▶ ASSIGNMENT
Where a line contains the word "Voyages", copy that line from the records below.

[Source data]

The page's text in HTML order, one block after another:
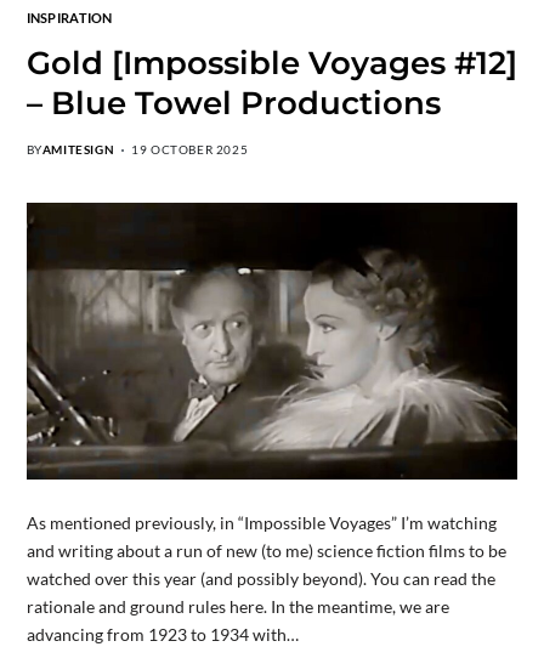
INSPIRATION
Gold [Impossible Voyages #12]
– Blue Towel Productions
BYAMITESIGN 19 OCTOBER 2025
As mentioned previously, in “Impossible Voyages” I’m watching
and writing about a run of new (to me) science fiction films to be
watched over this year (and possibly beyond). You can read the
rationale and ground rules here. In the meantime, we are
advancing from 1923 to 1934 with…

▶ OUTPUT FOR THIS TASK
Gold [Impossible Voyages #12]
As mentioned previously, in “Impossible Voyages” I’m watching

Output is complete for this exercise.